The end to this past week was the perfect setup for a seismic shift in the near future. Of course, just because the setup is there, doesn't mean that it has to play out. Patience is key, and it is exceptionally important to practice given the level of shift that can come and the frequency of false starts we have seen.
Where is the potential: recently the USDollar has advanced back into the top of its descending trend channel (from June 1) / 50-day MA while the S&P 500 has dropped back to its own channel floor and pivot support above 1425. Though they are threatening breaks in the opposite direction (notionally), such a move would speak volumes fundamentally. Such a move would be a big step towards risk aversion.
However, when we have sharp moves to heavy levels (and the future of risk trends is about as heavy as it gets) into the end of a week, an immediate break the following week is historically a low probability event. I don't want to diminish the considerable potential in such a break but I'm a realist. I'll wait to see a clear break on both accounts before the full size and more aggressive targets are brought out.
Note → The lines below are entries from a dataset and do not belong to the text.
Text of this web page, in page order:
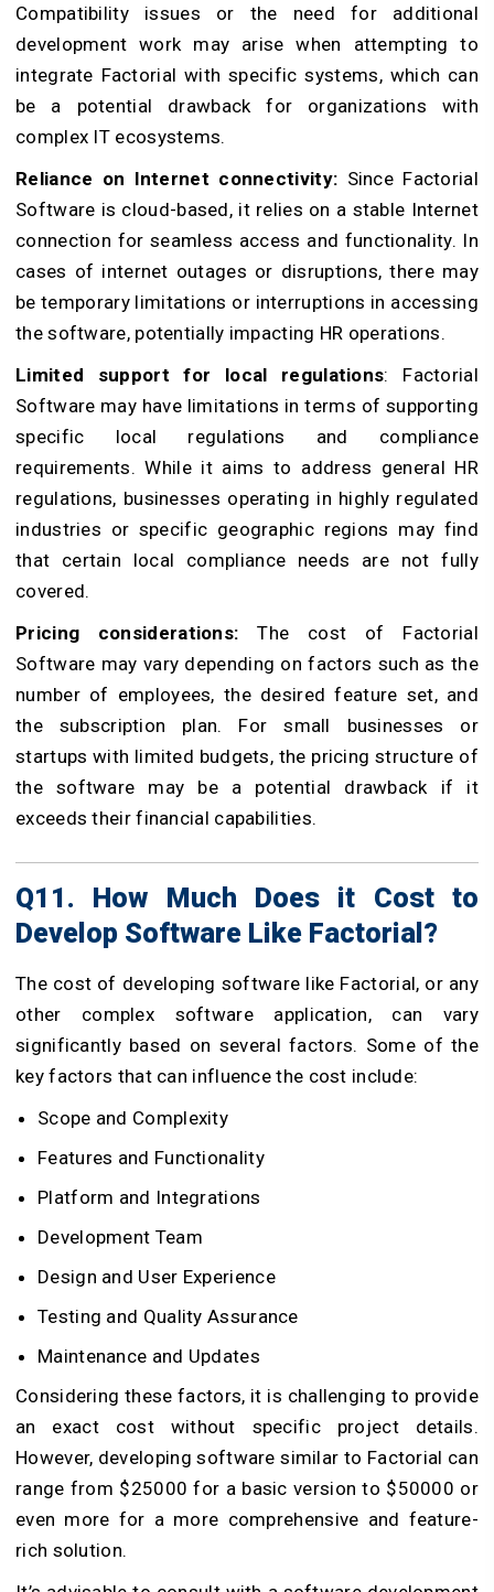
Compatibility issues or the need for additional
development work may arise when attempting to
integrate Factorial with specific systems, which can
be a potential drawback for organizations with
complex IT ecosystems.
Reliance on Internet connectivity: Since Factorial
Software is cloud-based, it relies on a stable Internet
connection for seamless access and functionality. In
cases of internet outages or disruptions, there may
be temporary limitations or interruptions in accessing
the software, potentially impacting HR operations.
Limited support for local regulations: Factorial
Software may have limitations in terms of supporting
specific local regulations and compliance
requirements. While it aims to address general HR
regulations, businesses operating in highly regulated
industries or specific geographic regions may find
that certain local compliance needs are not fully
covered.
Pricing considerations:The cost of Factorial
Software may vary depending on factors such as the
number of employees, the desired feature set, and
the subscription plan. For small businesses or
startups with limited budgets, the pricing structure of
the software may be a potential drawback if it
exceeds their financial capabilities.
Q11. How Much Does it Cost to
Develop Software Like Factorial?
The cost of developing software like Factorial, or any
other complex software application, can vary
significantly based on several factors. Some of the
key factors that can influence the cost include:
Scope and Complexity
Features and Functionality
Platform and Integrations
Development Team
Design and User Experience
Testing and Quality Assurance
Maintenance and Updates
Considering these factors, it is challenging to provide
an exact cost without specific project details.
However, developing software similar to Factorial can
range from $25000 for a basic version to $50000 or
even more for a more comprehensive and feature-
rich solution.

For now, I am in smaller size and have far less risk exposure. My only direct exposure over the weekend is a EURUSD short from around 1.3100 (I took profit on the first half for 85 pips and trailed the stop on the second half to break even). This is a good pair to play on a serious break lower for risk. The next big level of support to clear that I see though is 1.2825. That may actually play in this pair's favor if risk trends are mute for the first 48 hours (EURUSD may continue drifting lower to set up good position for a break).
My other trades are further removed from risk. My USDJPY long from the channel break at 79.00 has a 100 pip stop and is expected to be a slow mover. A USDollar channel break would be very influential hear. My smaller size EURGBP long (from below 0.8000) is well in the money and the stop is trailed above breakeven. AUDNZD has less risk sensitive but the strong Aussie dollar has drug it into the read. Continuing above 1.27 would require an exit and reevaluation as to where it will turn.
As for trade potential next week, the opportunities seem endless. A sizable risk move has far-reaching implications. With a strong risk aversion drive, I like playing EURUSD separately on a break below 1.2800; NZDUSD with a break below 0.8100; a reversal (and range play) on AUDJPY below 81.65; AUDUSD below 1.0150; and there are others.
It's always good to have a plan for an alternative scenario. I think a strong risk rally is very unlikely, but in the event that it does occur I like GBPJPY above 128.50. The most likely path going forward: congestion. That will necessitate shorter-term trades within congestion patterns with smaller size. We'll take those as they come.